Could it be like the proverbial butterfly flapping its wings off the coast of Africa and starting a hurricane in the Caribbean? Prices changes magnified because so much of trading will be program trading? It’s not just black-box program trading that destabilizes the equity markets, as we have seen, but perhaps even more, index fund ‘program trading’ as retail investors move more and more into index funds.

Is there any kind of investment opportunity created by this? I don’t really know. The only thing I can think of is focusing on stocks not in the indexes (micro and small caps), focusing on situations indexers don’t participate in (spinoffs, exchange offers, etc), and simply not being afraid to hold cash.

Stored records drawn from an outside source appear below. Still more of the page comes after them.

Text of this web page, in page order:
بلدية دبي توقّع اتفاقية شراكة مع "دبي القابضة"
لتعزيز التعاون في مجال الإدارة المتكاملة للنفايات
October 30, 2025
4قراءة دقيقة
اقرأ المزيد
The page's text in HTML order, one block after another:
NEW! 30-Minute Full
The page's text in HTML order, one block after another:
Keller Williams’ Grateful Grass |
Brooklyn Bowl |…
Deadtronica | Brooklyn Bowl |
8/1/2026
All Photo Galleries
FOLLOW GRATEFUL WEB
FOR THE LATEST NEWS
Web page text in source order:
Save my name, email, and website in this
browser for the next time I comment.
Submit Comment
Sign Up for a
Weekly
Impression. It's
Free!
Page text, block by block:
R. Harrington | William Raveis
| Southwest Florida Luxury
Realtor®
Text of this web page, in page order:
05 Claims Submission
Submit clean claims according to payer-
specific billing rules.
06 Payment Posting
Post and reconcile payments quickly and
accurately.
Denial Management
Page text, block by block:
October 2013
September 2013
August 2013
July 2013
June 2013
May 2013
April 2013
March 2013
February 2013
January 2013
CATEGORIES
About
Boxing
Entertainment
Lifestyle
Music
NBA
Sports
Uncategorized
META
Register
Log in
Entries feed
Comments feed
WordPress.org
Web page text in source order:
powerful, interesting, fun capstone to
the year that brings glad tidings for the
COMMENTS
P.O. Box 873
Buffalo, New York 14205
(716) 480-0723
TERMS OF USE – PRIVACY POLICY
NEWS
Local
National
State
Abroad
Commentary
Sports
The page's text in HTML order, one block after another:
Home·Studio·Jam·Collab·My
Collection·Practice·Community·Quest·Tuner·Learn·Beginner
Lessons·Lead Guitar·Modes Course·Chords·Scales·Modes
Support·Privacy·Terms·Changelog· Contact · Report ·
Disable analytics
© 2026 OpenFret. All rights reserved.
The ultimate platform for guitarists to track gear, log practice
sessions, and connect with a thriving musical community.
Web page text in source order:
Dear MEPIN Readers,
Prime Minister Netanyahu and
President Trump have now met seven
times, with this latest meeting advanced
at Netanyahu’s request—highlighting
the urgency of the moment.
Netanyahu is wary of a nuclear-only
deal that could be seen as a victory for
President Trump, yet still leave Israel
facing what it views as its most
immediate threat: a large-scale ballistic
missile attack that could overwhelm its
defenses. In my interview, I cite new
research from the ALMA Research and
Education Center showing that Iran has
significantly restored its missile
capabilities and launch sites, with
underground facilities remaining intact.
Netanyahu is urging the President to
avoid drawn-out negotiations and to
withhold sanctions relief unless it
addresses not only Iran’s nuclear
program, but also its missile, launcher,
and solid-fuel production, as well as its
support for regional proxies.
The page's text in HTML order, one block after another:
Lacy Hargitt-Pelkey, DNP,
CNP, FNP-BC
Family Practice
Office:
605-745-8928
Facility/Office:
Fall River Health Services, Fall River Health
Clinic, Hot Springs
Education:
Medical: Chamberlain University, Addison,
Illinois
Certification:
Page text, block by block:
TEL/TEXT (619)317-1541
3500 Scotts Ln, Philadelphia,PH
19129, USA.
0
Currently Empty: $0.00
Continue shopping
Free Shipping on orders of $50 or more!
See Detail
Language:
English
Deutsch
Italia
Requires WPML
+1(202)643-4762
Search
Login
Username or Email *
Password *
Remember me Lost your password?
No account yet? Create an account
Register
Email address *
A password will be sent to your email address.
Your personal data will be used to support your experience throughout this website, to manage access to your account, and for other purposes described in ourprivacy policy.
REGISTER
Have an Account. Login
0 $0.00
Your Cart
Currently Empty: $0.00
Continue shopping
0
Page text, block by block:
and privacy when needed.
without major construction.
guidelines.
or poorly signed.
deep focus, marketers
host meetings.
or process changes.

Perhaps we’ll see if this is even a factor when the next big selloff finally comes.

note: edited 1/2/17

  1. I think the way you are viewing index funds is incorrect? When a stock price declines, they already hold it, so their weightings automatically update due to the decline in price. They don’t have to sell unless the stock declines so much that it moves outside the mandate of the index. The other time they sell is when they get redemptions.

    Isn’t the opportunity on the margins of the new additions and subtractions from major indices.

    • Yes, you’re right. I didn’t think that through very well. I was really trying to make a point about funds that use heuristics, not the large broad-based funds whose composition is exactly that of the indexes. So, for example, an index fund that holds shares in 200 of the S&P 500 companies that ‘mimics’ the S&P 500 because those 200 companies comprise 80% of the stock market capitalization of the index. Or sector funds that use 10 or 15 stocks to ‘mimic’ a sector when there are really 50 or more stocks in that sector. So relatively larger cap stocks may be over-represented and relatively smaller cap stocks under-represented in these indexes, thus creating imbalances when one stock increases or decreases substantially relative to the overall market (index).